From concept to product

What is it that turns a good idea into a good product? It is easy to say that if we all knew the answer, then “this time next year we will all be millionaires”. However, Jeff Newman is certain that it is a worthy question to debate.

The December 2006 edition of Laboratory News carried an interesting article about Biotechnology YES (Young Entrepreneurs Scheme). Three of the ideas mentioned were: grass that does not need cutting; surgical gloves that change colour if they are damaged; and contact lenses that detect glucose concentrations. So, which of these is likely to succeed and what needs to happen to ensure this? Maybe it is a little unfair on the YES candidates, who had these ideas, to pick on them directly in this article, but the last concept is certainly one worth looking at further, since there is an interesting history related to this, that may help answer our question.

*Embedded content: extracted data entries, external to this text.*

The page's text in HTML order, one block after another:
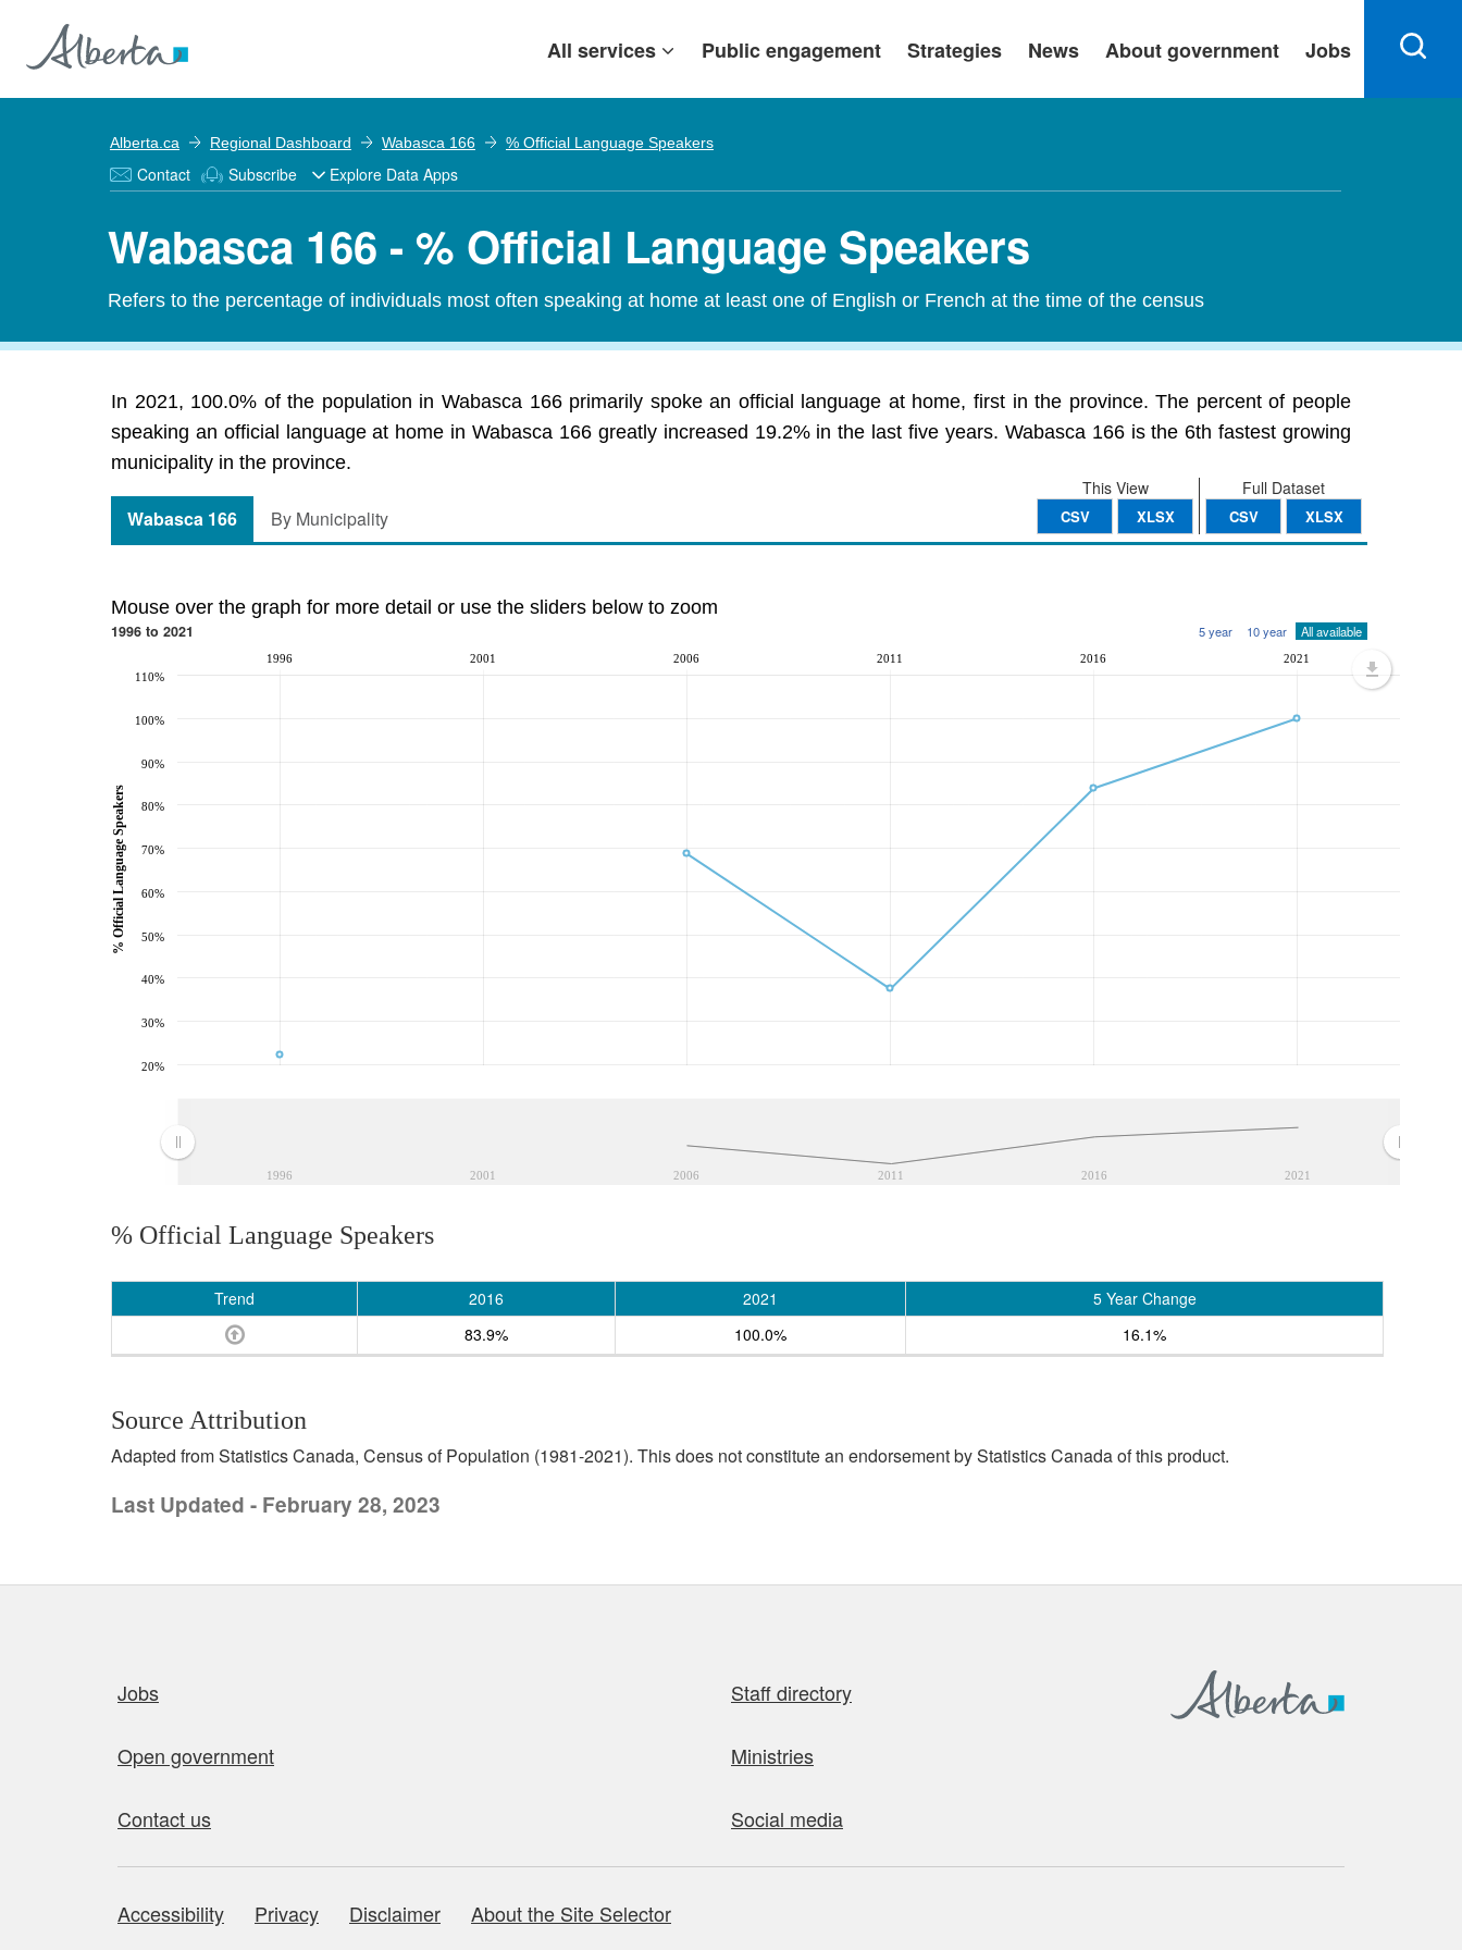
All services Public engagement Strategies News About government Jobs
Alberta.ca Regional Dashboard Wabasca 166 % Official Language Speakers
Contact Subscribe Explore Data Apps
Wabasca 166 - % Official Language Speakers
Refers to the percentage of individuals most often speaking at home at least one of English or French at the time of the census
In 2021, 100.0% of the population in Wabasca 166 primarily spoke an official language at home, first in the province. The percent of people
speaking an official language at home in Wabasca 166 greatly increased 19.2% in the last five years. Wabasca 166 is the 6th fastest growing
municipality in the province.
Full Dataset
CSV XLSX
This View
CSV XLSX
Wabasca 166 By Municipality
Mouse over the graph for more detail or use the sliders below to zoom
1996 to 2021 5 year 10 year All available
1996 2001 2006 2011 2016 2021
1996 2001 2006 2011 2016 2021
20%
30%
40%
50%
60%
70%
80%
90%
100%
110%
% Official Language Speakers
% Official Language Speakers
Trend 2016 2021
5 Year Change
83.9%
100.0% 16.1%
Source Attribution
Adapted from Statistics Canada, Census of Population (1981-2021). This does not constitute an endorsement by Statistics Canada of this product.
Last Updated - February 28, 2023
Jobs Staff directory
Open government Ministries
Contact us Social media
About this site
Accessibility Privacy Disclaimer About the Site Selector
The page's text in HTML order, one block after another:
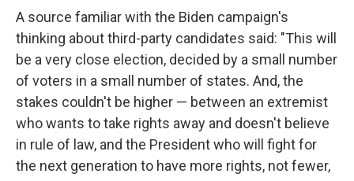
A source familiar with the Biden campaign's
thinking about third-party candidates said: "This will
be a very close election, decided by a small number
of voters in a small number of states. And, the
stakes couldn't be higher — between an extremist
who wants to take rights away and doesn't believe
in rule of law, and the President who will fight for
the next generation to have more rights, not fewer,
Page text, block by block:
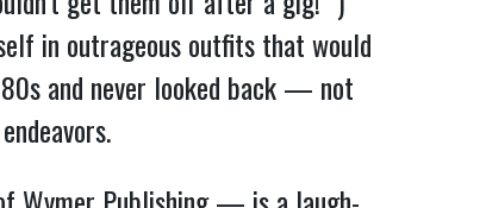
in outrageous outfits that would
and never looked back — not
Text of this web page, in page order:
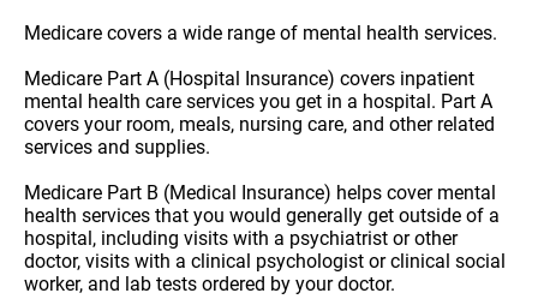
Medicare covers a wide range of mental health services.
Medicare Part A (Hospital Insurance) covers inpatient
mental health care services you get in a hospital. Part A
covers your room, meals, nursing care, and other related
services and supplies.
Medicare Part B (Medical Insurance) helps cover mental
health services that you would generally get outside of a
hospital, including visits with a psychiatrist or other
doctor, visits with a clinical psychologist or clinical social
worker, and lab tests ordered by your doctor.
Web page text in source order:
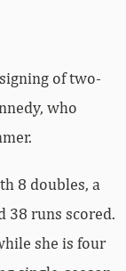
of two-
who
8 doubles, a
38 runs scored.
she is four
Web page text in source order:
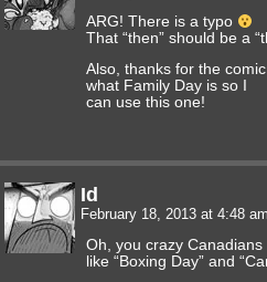
ARG! There is a typo
That “then” should be a
Also, thanks for the
what Family Day is so I
can use this one!
Id
February 18, 2013 at 4:48
Oh, you crazy
like “Boxing Day” and
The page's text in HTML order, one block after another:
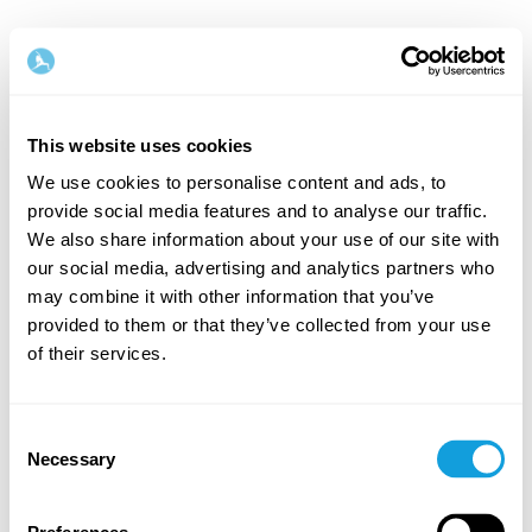
This website uses cookies
We use cookies to personalise content and ads, to
provide social media features and to analyse our traffic.
We also share information about your use of our site with
our social media, advertising and analytics partners who
may combine it with other information that you’ve
provided to them or that they’ve collected from your use
of their services.
Selection
Necessary
Tervetuloa takaisin!
Kirjaudu sisään ja anna itsellesi se, minkä
ansaitset — hetki omaa aikaa ja itserakkautta.

Diabetes is a serious world problem. It is currently estimated that there are over 150 million diabetics worldwide. Worse still, incidence of the disease has risen by an alarming 11% over the last five years, and a further doubling of new cases is predicted in the next 25 years. Diabetes is one of the leading causes of death by disease. When left untreated or improperly managed, the high levels of blood sugar associated with diabetes can slowly damage both the small and large blood vessels in the body, resulting in a variety of complications. For example: the average incidence of heart disease is raised between two and four-fold; the condition is a leading cause of adult blindness; it is responsible for up to 30% of all new cases of serious kidney disease; over 50% of all non-traumatic limb amputations are due to diabetes; and it is a major cause of erectile dysfunction. Careful management is the key to avoiding many of these complications.

So, from our entrepreneurial viewpoint, the market is sizable and appears receptive to suitable products for detecting glucose. So how have products developed to date and where are they heading?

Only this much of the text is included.